## TASK DETAILS
Search the material below for the word "reference" and copy every line in which it occurs.
━━━━━━
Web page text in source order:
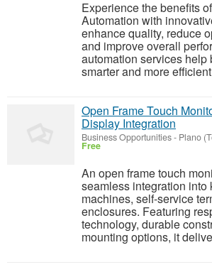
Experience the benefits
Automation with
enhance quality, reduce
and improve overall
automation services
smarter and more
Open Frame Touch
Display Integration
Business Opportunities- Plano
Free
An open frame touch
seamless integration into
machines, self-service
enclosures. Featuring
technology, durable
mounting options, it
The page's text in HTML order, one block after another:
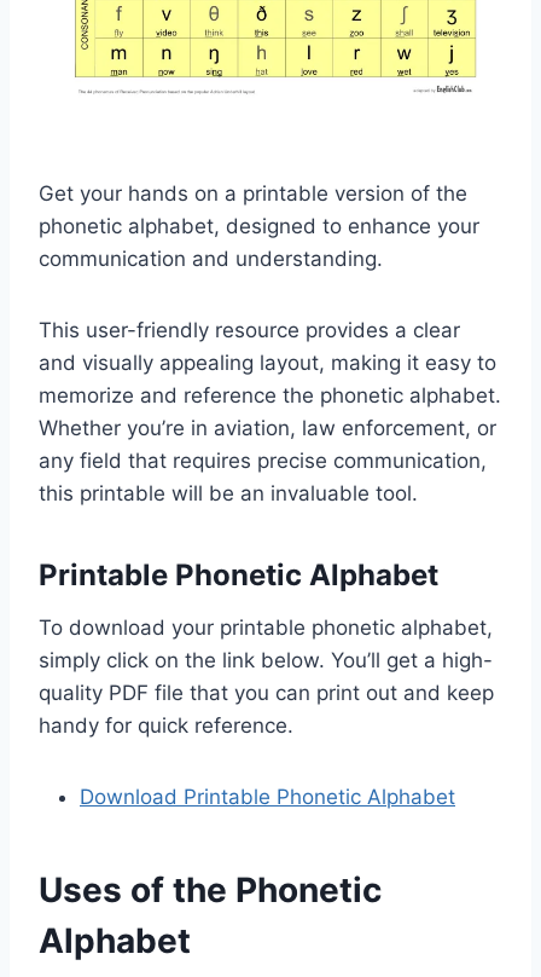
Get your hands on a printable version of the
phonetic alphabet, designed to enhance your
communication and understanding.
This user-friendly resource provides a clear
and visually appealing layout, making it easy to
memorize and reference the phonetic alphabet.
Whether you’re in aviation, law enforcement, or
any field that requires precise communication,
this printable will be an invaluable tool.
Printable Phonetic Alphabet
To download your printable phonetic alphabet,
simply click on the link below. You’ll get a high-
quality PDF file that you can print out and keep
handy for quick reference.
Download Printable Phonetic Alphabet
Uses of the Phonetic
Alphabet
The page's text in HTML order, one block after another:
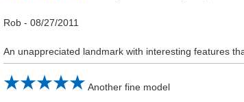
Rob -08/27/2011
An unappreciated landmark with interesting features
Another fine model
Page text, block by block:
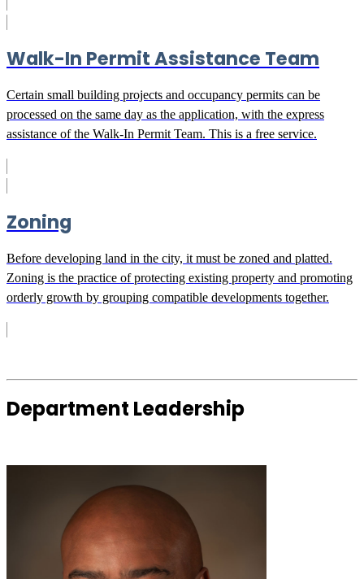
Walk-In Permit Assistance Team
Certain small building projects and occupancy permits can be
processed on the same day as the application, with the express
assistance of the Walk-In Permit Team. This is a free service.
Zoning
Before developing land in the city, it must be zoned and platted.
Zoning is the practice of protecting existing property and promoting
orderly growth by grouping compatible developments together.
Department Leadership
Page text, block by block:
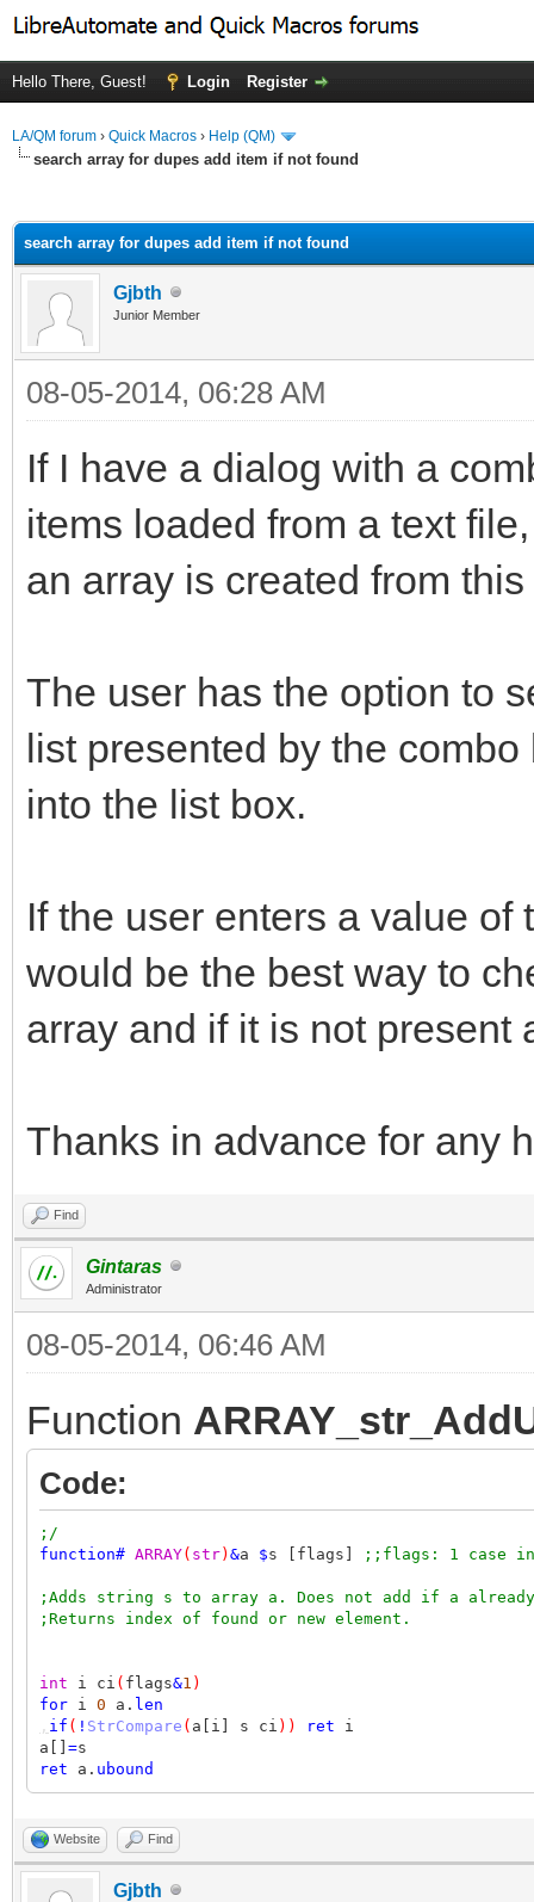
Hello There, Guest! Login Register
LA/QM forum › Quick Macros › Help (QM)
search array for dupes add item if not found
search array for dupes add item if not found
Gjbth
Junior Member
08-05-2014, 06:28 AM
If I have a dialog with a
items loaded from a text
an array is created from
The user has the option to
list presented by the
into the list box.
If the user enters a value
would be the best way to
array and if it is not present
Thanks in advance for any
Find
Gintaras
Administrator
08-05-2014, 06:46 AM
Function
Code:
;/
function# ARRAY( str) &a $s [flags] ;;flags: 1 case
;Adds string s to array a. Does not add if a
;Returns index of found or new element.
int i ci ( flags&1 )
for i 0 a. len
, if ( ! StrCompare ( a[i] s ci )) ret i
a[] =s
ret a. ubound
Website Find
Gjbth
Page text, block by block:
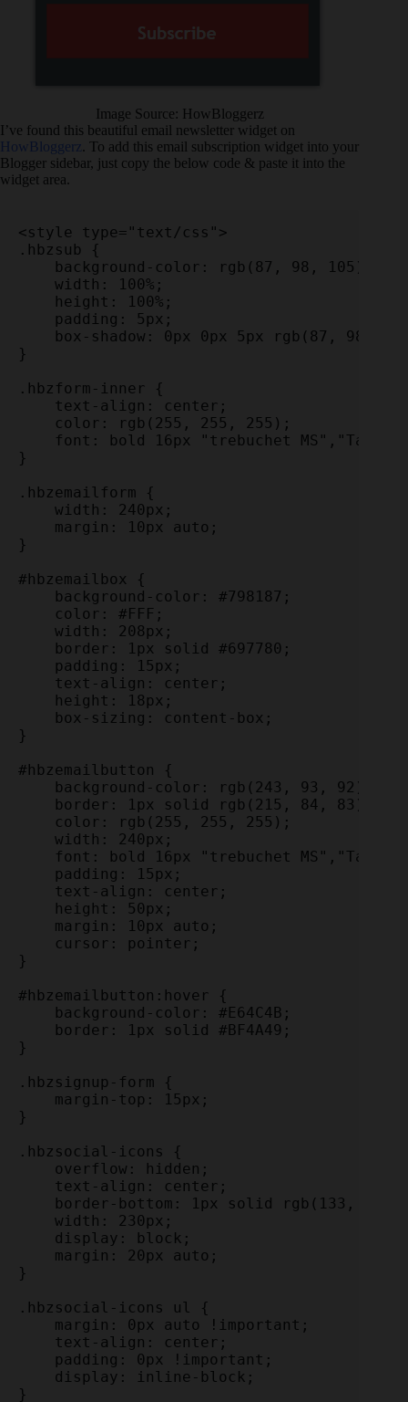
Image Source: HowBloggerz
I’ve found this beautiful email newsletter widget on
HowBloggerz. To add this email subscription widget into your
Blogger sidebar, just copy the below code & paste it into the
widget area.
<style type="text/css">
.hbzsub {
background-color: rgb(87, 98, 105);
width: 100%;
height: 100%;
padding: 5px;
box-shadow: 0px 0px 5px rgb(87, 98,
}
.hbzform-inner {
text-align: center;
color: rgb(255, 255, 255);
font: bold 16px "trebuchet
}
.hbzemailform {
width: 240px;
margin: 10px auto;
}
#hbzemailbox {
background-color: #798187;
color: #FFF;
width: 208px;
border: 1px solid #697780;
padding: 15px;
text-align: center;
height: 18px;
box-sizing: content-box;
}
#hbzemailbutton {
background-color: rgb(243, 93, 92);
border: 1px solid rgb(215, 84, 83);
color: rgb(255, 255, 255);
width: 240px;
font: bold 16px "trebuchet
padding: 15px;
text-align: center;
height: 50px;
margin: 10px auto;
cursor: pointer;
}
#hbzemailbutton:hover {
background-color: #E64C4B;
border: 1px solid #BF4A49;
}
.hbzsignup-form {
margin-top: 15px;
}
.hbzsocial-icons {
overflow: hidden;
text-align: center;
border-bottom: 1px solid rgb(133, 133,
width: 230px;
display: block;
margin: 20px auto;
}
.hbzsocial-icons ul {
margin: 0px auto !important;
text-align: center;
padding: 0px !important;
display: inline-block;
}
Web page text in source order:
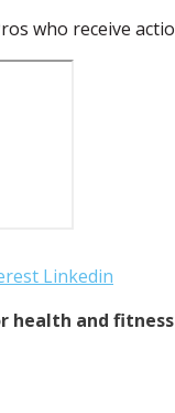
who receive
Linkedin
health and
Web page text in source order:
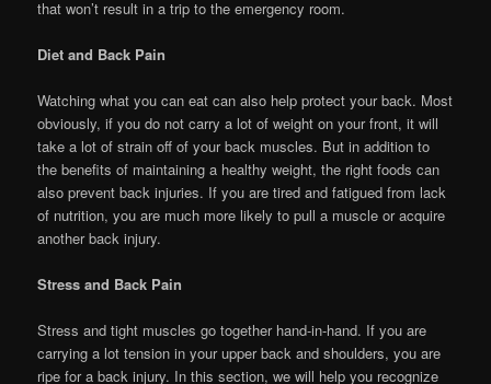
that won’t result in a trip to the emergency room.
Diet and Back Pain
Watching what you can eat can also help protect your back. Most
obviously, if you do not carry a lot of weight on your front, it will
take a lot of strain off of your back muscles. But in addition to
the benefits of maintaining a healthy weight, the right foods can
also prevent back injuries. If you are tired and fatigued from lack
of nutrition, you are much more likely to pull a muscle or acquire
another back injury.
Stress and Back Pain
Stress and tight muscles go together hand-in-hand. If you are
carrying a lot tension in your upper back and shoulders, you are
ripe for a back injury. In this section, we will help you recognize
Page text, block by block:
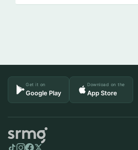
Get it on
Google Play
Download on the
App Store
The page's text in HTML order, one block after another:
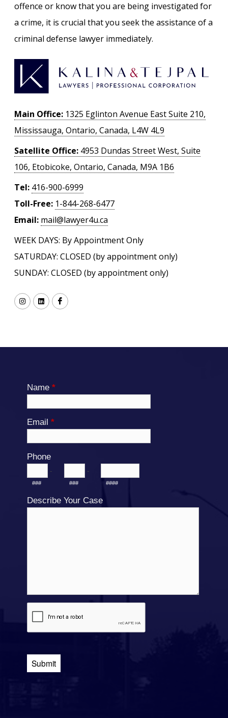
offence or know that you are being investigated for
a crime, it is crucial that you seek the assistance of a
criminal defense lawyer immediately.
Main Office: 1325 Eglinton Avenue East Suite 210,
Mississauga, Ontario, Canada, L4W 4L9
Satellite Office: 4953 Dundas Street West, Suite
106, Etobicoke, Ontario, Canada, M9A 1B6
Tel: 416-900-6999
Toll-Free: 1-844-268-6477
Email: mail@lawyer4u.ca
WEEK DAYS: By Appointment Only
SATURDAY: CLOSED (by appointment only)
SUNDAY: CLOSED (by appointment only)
━━━━━━
## WRITTEN ANSWER
memorize and reference the phonetic alphabet.
handy for quick reference.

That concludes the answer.